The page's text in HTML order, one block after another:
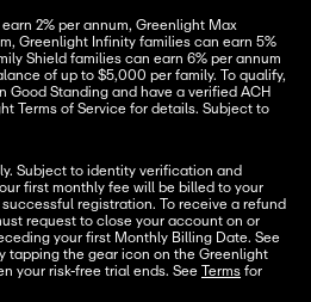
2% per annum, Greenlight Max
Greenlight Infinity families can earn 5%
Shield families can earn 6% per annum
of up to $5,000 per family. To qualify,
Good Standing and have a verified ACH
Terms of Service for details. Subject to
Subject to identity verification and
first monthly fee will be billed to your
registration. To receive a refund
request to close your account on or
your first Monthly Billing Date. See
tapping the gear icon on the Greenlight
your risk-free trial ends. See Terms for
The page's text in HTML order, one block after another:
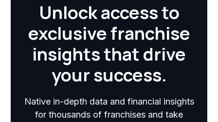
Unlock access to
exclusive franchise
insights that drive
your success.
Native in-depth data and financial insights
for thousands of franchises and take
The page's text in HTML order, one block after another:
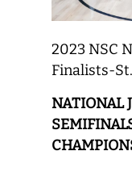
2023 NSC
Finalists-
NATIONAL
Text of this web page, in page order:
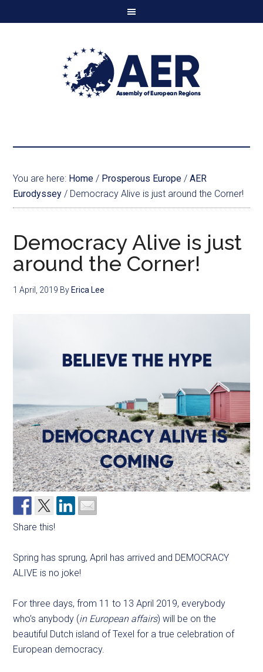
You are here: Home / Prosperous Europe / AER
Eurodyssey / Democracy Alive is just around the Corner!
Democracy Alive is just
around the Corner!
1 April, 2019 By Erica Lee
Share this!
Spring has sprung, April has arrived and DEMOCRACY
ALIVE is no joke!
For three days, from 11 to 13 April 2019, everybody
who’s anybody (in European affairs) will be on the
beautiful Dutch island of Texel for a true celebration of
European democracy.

━━━━━━━━━━

__WHAT YOU ARE ASKED TO DO__. Set every entry down again exactly as written, and omit the images.

__RESPONSE TO THIS TASK__.
The page's text in HTML order, one block after another:
2% per annum, Greenlight Max
Greenlight Infinity families can earn 5%
Shield families can earn 6% per annum
of up to $5,000 per family. To qualify,
Good Standing and have a verified ACH
Terms of Service for details. Subject to
Subject to identity verification and
first monthly fee will be billed to your
registration. To receive a refund
request to close your account on or
your first Monthly Billing Date. See
tapping the gear icon on the Greenlight
your risk-free trial ends. See Terms for
The page's text in HTML order, one block after another:
Unlock access to
exclusive franchise
insights that drive
your success.
Native in-depth data and financial insights
for thousands of franchises and take
The page's text in HTML order, one block after another:
2023 NSC
Finalists-
NATIONAL
Text of this web page, in page order:
You are here: Home / Prosperous Europe / AER
Eurodyssey / Democracy Alive is just around the Corner!
Democracy Alive is just
around the Corner!
1 April, 2019 By Erica Lee
Share this!
Spring has sprung, April has arrived and DEMOCRACY
ALIVE is no joke!
For three days, from 11 to 13 April 2019, everybody
who’s anybody (in European affairs) will be on the
beautiful Dutch island of Texel for a true celebration of
European democracy.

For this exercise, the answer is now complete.